> _ACTION ITEM_
From the first line to the last, copy the material word for word; pictures stay out.

> _EXCERPTED DATA_
::::::::

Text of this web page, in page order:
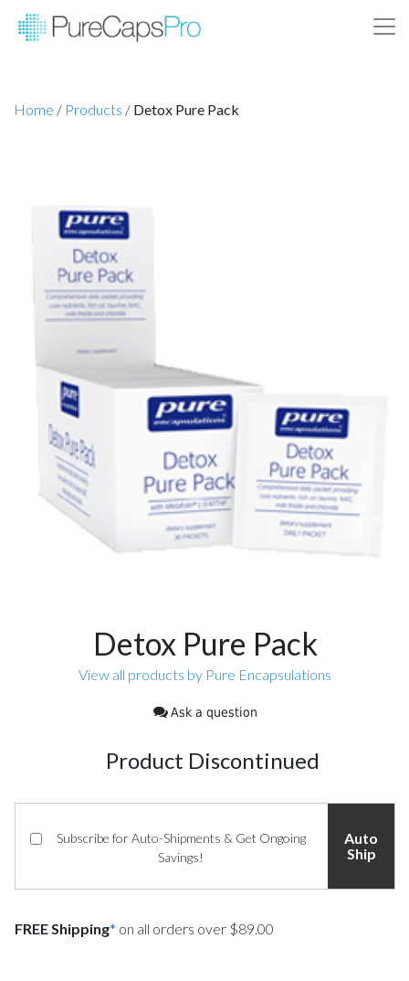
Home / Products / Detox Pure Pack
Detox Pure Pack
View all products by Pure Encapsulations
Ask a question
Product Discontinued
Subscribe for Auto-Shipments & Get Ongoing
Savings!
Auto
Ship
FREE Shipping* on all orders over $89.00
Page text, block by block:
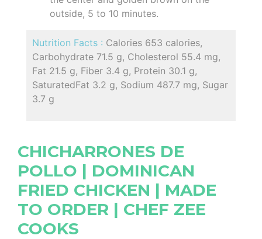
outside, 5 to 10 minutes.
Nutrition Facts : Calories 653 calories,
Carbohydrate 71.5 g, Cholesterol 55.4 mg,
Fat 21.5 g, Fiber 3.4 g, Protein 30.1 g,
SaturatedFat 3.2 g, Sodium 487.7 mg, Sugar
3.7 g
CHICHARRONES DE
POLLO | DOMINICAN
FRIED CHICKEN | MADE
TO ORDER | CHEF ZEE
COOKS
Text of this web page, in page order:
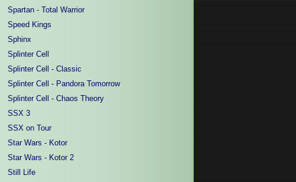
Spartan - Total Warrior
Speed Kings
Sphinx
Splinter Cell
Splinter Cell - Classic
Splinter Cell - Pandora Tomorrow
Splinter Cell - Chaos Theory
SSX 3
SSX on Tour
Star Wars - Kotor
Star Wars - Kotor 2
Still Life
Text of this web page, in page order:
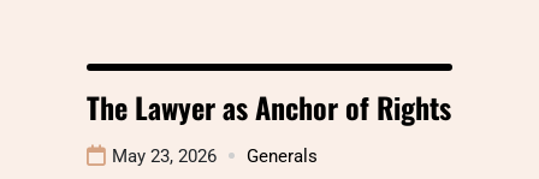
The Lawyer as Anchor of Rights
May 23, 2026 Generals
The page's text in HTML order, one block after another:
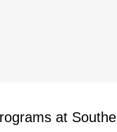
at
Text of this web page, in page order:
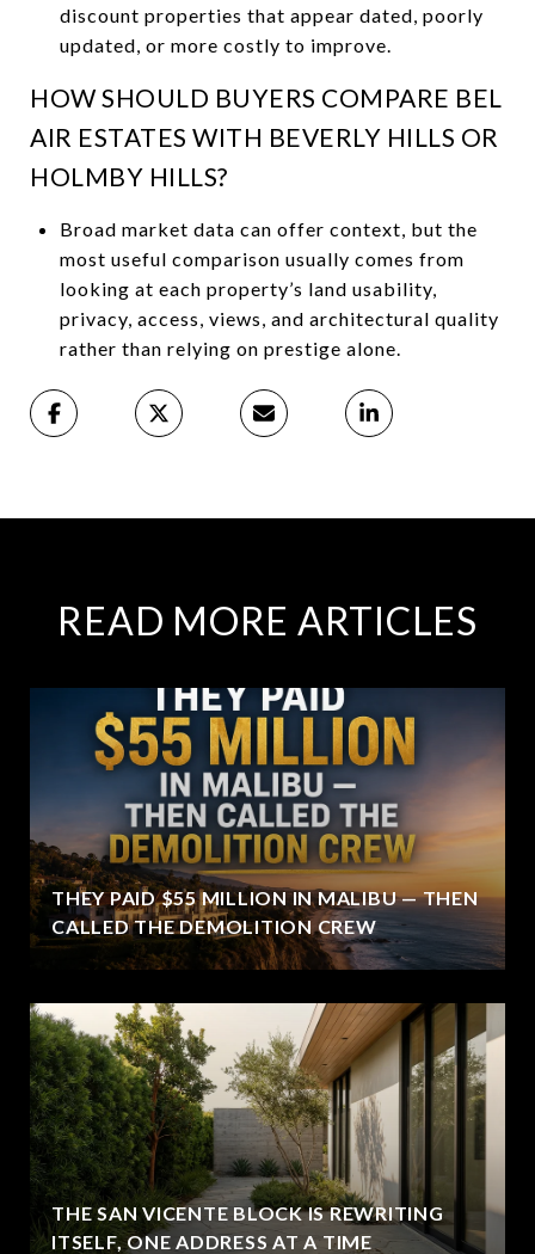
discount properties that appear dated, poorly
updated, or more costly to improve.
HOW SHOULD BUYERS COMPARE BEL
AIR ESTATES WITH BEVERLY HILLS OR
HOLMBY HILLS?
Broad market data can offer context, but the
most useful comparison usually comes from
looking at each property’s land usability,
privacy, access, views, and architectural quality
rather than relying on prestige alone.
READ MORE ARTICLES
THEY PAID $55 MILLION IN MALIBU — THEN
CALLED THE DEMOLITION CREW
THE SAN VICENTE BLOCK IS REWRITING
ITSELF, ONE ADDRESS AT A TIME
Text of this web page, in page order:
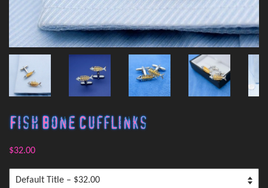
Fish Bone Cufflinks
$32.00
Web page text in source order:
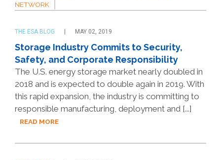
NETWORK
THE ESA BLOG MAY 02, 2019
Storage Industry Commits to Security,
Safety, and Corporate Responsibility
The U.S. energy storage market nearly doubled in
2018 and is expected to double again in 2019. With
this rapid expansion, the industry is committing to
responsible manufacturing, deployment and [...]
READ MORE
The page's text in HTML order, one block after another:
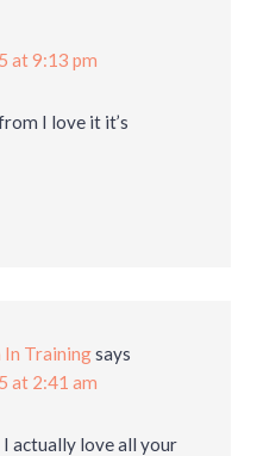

::::::::

> _RESPONSE BELOW_
Text of this web page, in page order:
Home / Products / Detox Pure Pack
Detox Pure Pack
View all products by Pure Encapsulations
Ask a question
Product Discontinued
Subscribe for Auto-Shipments & Get Ongoing
Savings!
Auto
Ship
FREE Shipping* on all orders over $89.00
Page text, block by block:
outside, 5 to 10 minutes.
Nutrition Facts : Calories 653 calories,
Carbohydrate 71.5 g, Cholesterol 55.4 mg,
Fat 21.5 g, Fiber 3.4 g, Protein 30.1 g,
SaturatedFat 3.2 g, Sodium 487.7 mg, Sugar
3.7 g
CHICHARRONES DE
POLLO | DOMINICAN
FRIED CHICKEN | MADE
TO ORDER | CHEF ZEE
COOKS
Text of this web page, in page order:
Spartan - Total Warrior
Speed Kings
Sphinx
Splinter Cell
Splinter Cell - Classic
Splinter Cell - Pandora Tomorrow
Splinter Cell - Chaos Theory
SSX 3
SSX on Tour
Star Wars - Kotor
Star Wars - Kotor 2
Still Life
Text of this web page, in page order:
The Lawyer as Anchor of Rights
May 23, 2026 Generals
The page's text in HTML order, one block after another:
at
Text of this web page, in page order:
discount properties that appear dated, poorly
updated, or more costly to improve.
HOW SHOULD BUYERS COMPARE BEL
AIR ESTATES WITH BEVERLY HILLS OR
HOLMBY HILLS?
Broad market data can offer context, but the
most useful comparison usually comes from
looking at each property’s land usability,
privacy, access, views, and architectural quality
rather than relying on prestige alone.
READ MORE ARTICLES
THEY PAID $55 MILLION IN MALIBU — THEN
CALLED THE DEMOLITION CREW
THE SAN VICENTE BLOCK IS REWRITING
ITSELF, ONE ADDRESS AT A TIME
Text of this web page, in page order:
Fish Bone Cufflinks
$32.00
Web page text in source order:
NETWORK
THE ESA BLOG MAY 02, 2019
Storage Industry Commits to Security,
Safety, and Corporate Responsibility
The U.S. energy storage market nearly doubled in
2018 and is expected to double again in 2019. With
this rapid expansion, the industry is committing to
responsible manufacturing, deployment and [...]
READ MORE
The page's text in HTML order, one block after another:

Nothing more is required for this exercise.